Background & Motivation¶
- Symbolic regression aims to discover underlying mathematical expressions from observational data, offering both interpretability and generalization ability.
- Pretrained Transformer-based SR methods have recently approached the performance of genetic programming, yet scaling effects remain almost entirely unstudied — no existing work exceeds \(\sim 100\)M parameters.
- Motivated by LLM scaling laws (Kaplan et al., Hoffmann et al.), the authors raise the central question: Do analogous scaling laws exist for SR? If so, can they guide the design of next-generation SR models?
- Prior work primarily adjusts training details at a fixed scale, lacking systematic analysis of the scale–performance relationship.
Method¶
Overall Architecture¶
An end-to-end encoder-decoder Transformer architecture is adopted. The input is tabular data (numerical pairs) and the output is a mathematical expression in LaTeX format. The overall pipeline is:
- Data generation: Recursively generate a base expression set → insert random constants + sample datasets.

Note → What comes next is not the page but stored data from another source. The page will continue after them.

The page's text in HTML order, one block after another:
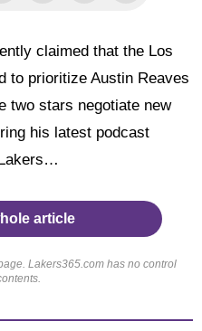
claimed that the Los
to prioritize Austin Reaves
two stars negotiate new
his latest podcast
article
Lakers365.com has no control
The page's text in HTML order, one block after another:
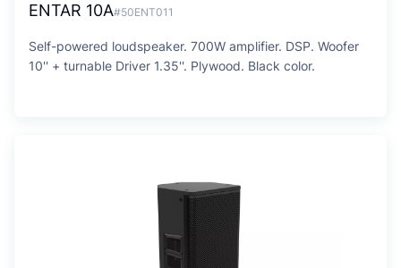
ENTAR 10A#50ENT011
Self-powered loudspeaker. 700W amplifier. DSP. Woofer
10'' + turnable Driver 1.35''. Plywood. Black color.
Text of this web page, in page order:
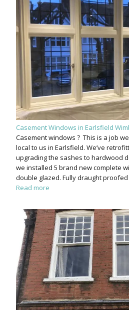
Casement Windows in Earlsfield
Casement windows ? This is a job
local to us in Earlsfield. We’ve
upgrading the sashes to hardwood
we installed 5 brand new complete
double glazed. Fully draught
Read more
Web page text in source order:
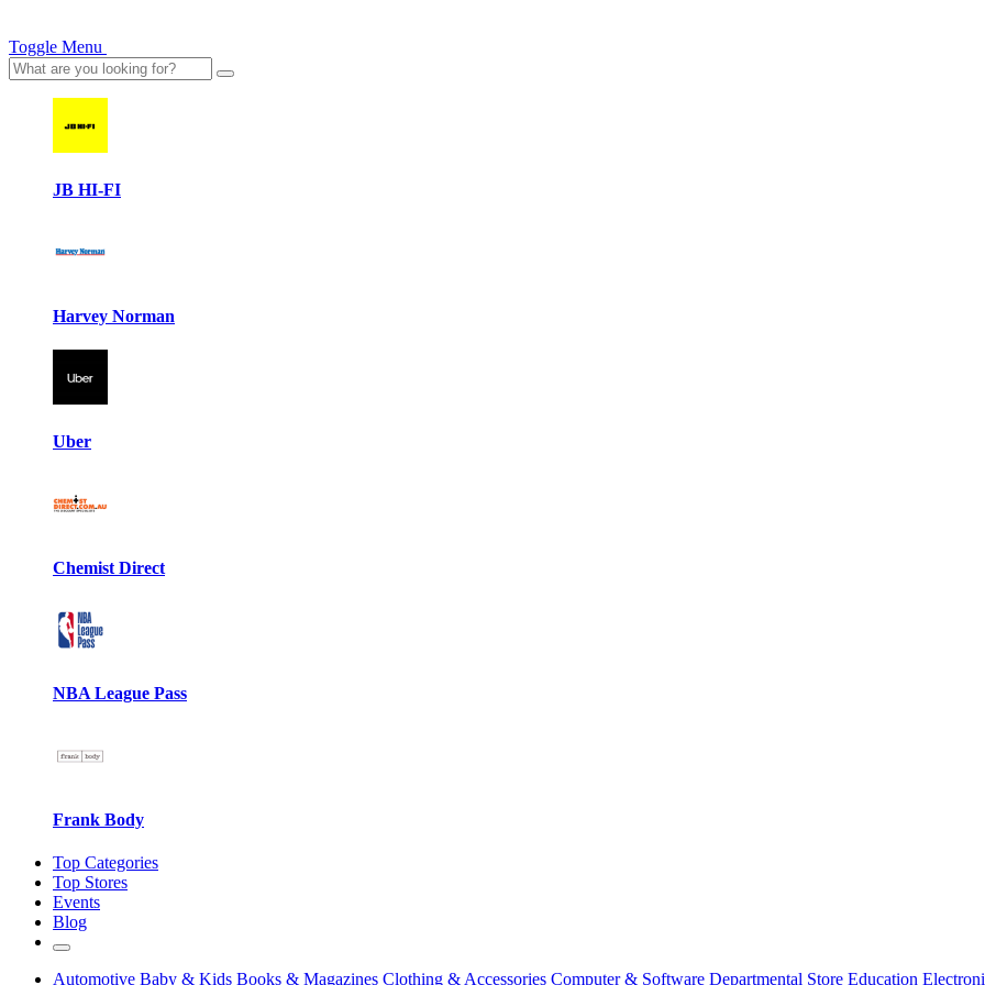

- Encoding: Each numerical value in the table is split into mantissa and exponent, then projected into an embedding space.
- Model inference: A table-aware encoder (row/column bidirectional attention) feeds into a standard autoregressive decoder to generate expressions.
- Evaluation: Sample 128 expressions and select the one with the highest \(R^2\) as the prediction.
Key Designs¶
- Two-step data generation:
- Step 1: Starting from variables \(\{x_1, x_2\}\), recursively apply unary operators (exp, sin, neg, sqrt) and binary operators (+, −, ·, ÷) to generate all expression trees with depth ≤ 3; apply SymPy for canonicalization and deduplication, yielding \(|E| = 100{,}000\) base expressions.
- Step 2: For each base expression, sample \(k = 3{,}600\) (expression, dataset) pairs — randomly insert integer constants (range −9 to 9, probability \(p = 0.2\)) and sample 64 data points from a Gaussian mixture distribution.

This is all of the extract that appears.